Question

Given f(x)= 2^x and g(x)=x+1, (f*g)(x)

Answer 1

Answer:

x2ˣ + 2ˣ

Step-by-step explanation:

Points to remember

(f * g)(x) = f(x) * g(x)

It is given that,  f(x)= 2ˣ and g(x)=x+1

To find the value of (f * g)(x)

Let  f(x)= 2ˣ and g(x) = x + 1

(f * g)(x) = f(x) * g(x)

 =  (2ˣ )* (x + 1)

 = (2ˣ * x) + ( 2ˣ * 1)

  = x2ˣ + 2ˣ

Answer 2

Answer:

$(f\cdot g)(x)=x \cdot 2^x+2^x$

Now if you meant to have an open circle that would lead to a totally different answer. So if that is the case, I need to know.
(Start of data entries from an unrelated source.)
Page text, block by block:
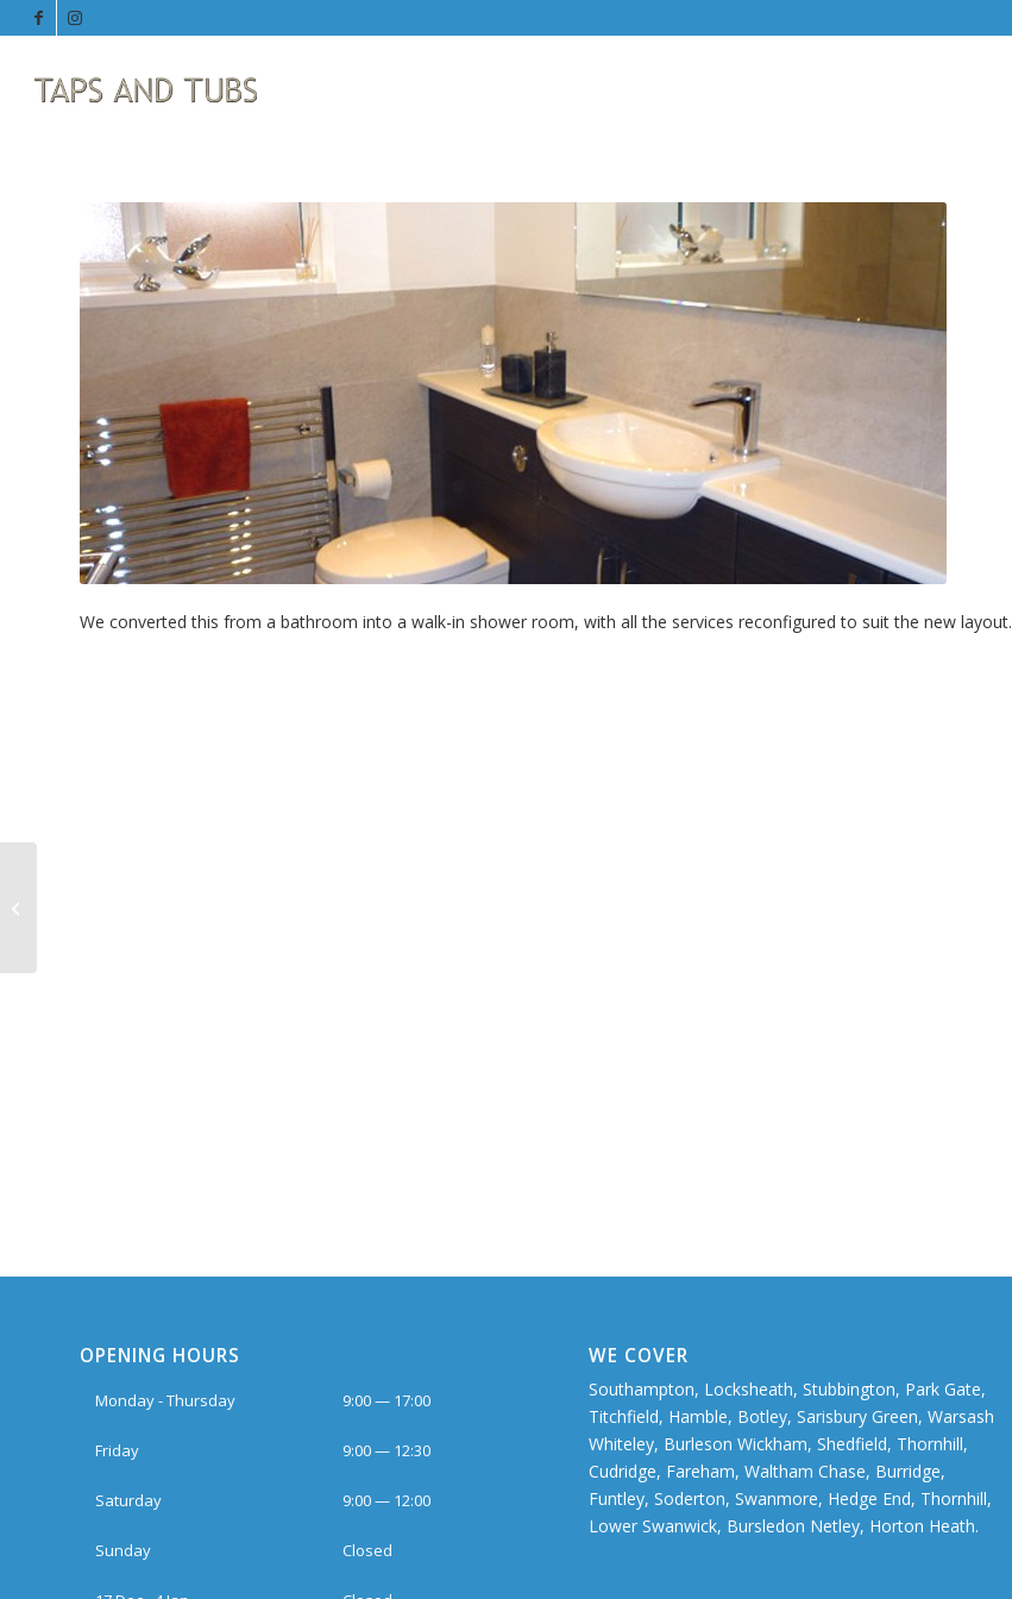
We converted this from a bathroom into a walk-in shower room, with all the services reconfigured to suit the new layout.
OPENING HOURS
Monday - Thursday 9:00 — 17:00
Friday 9:00 — 12:30
Saturday 9:00 — 12:00
Sunday Closed
WE COVER
Southampton, Locksheath, Stubbington, Park Gate,
Titchfield, Hamble, Botley, Sarisbury Green, Warsash
Whiteley, Burleson Wickham, Shedfield, Thornhill,
Cudridge, Fareham, Waltham Chase, Burridge,
Funtley, Soderton, Swanmore, Hedge End, Thornhill,
Lower Swanwick, Bursledon Netley, Horton Heath.

Thank you kindly.

Step-by-step explanation:

$(f\cdot g)(x)=f(x) \cdot g(x)$

$(f\cdot g)(x)=(2^x)\cdot(x+1)$ (Plugging in the given expressions)

$(f\cdot g)(x)=2^x \cdot x+2^x \cdot 1$ (By distributive property)

$(f\cdot g)(x)=x \cdot 2^x+2^x$ (By commutative and identity property)